Kırmızı kravat takmış, dik yürüyen ve ona bağıran bir su aygırı gördü—muhtemelen Steve'di. Ayrıca daha önce hiç görmediği iki figür vardı—mükemmel bir duruşla duran, açık renkli giysiler giymiş uzun beyaz bir kaz ve keskin bakışlı küçük bir maymun.
Oliver, Alison'u dikkatle izliyordu.
Gerçekten gençti, ama beklediğinden daha güzeldi. Altın kahverengi bukleleri ve berrak, açık kahverengi gözleriyle küçük kızların hayran olacağı bir bebeğe benziyordu. Yanakları hafifçe kızarmıştı ve ifadesi masum, neredeyse zararsız görünüyordu. Ama o odaklanmamış gözler, açıkça halüsinasyonlar yaşayan gözler, Oliver'ı temkinli yapıyordu.
Onun uyuşturucu etkisi altında olabileceğinden şüpheleniyordu.
Oliver, gerekirse Alison'u zapt etmek için Taylor ile bir bakıştı. Alison'un dövüş becerilerinin etkileyici olduğunu bizzat görmüştü.

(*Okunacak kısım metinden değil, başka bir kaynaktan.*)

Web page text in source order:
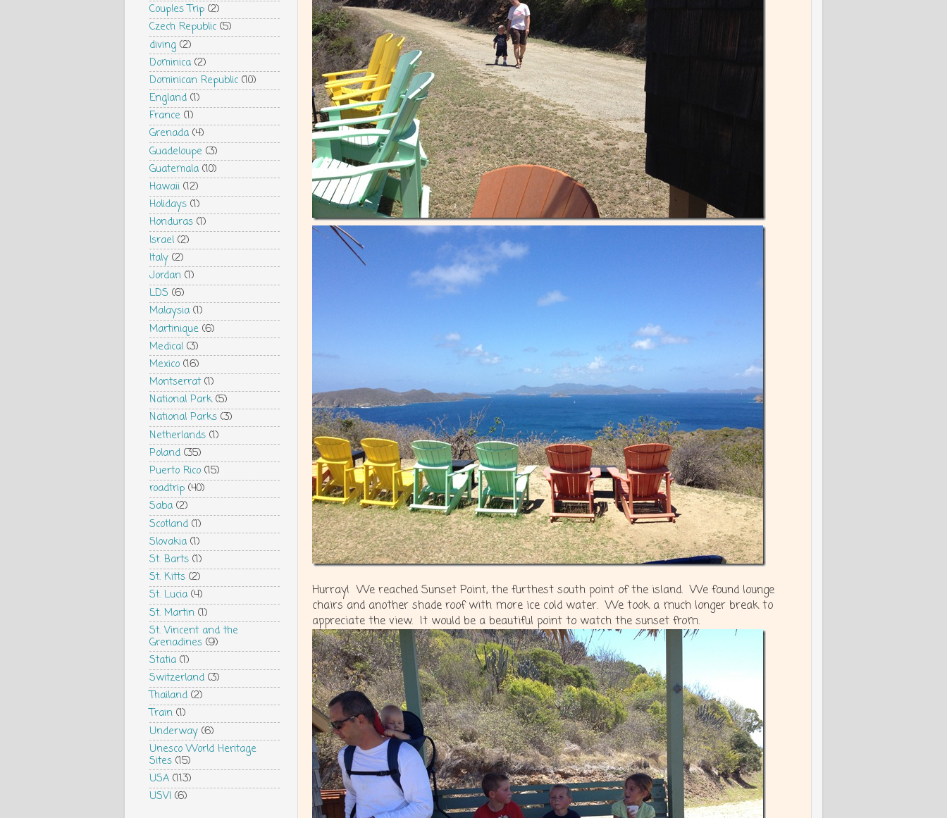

"Matthew, iyi misin?" Steve aniden bir çığlık attı. Matthew'un durumunu kontrol ederken aniden gözüne bir yumruk yemişti.
Matthew tüm aklını kaybetmişti. Steve'den kurtulduktan sonra tekrar Alison'a doğru saldırıya geçti.
Oliver küfür etti ve Taylor'a Matthew'u halletmesini söylerken, kendisi Alison'u engellemeye odaklandı.
"Büyük beyaz kaz, kenara çekil!" Alison, Oliver'a doğru bir el hareketi yaptı.
Oliver durakladı, kendisini işaret ederek şaşkınlıkla sordu. "Büyük beyaz kaz? Ben mi?"
Arkasında, Taylor endişeyle seslendi, "Bay West, bunu halledemem! Bu adamda bir gariplik var!"
Alison sesini yükseltti. "O bir mani atağı geçiriyor! Küçük maymun, onu bayılt!"
"Mani atağı mı?" Taylor şaşkınlıkla sesini yükseltti. "Bekle, 'küçük maymun' kim?"
Sonunda, Oliver Matthew'u bayıltarak kaotik sahneyi sonlandırdı.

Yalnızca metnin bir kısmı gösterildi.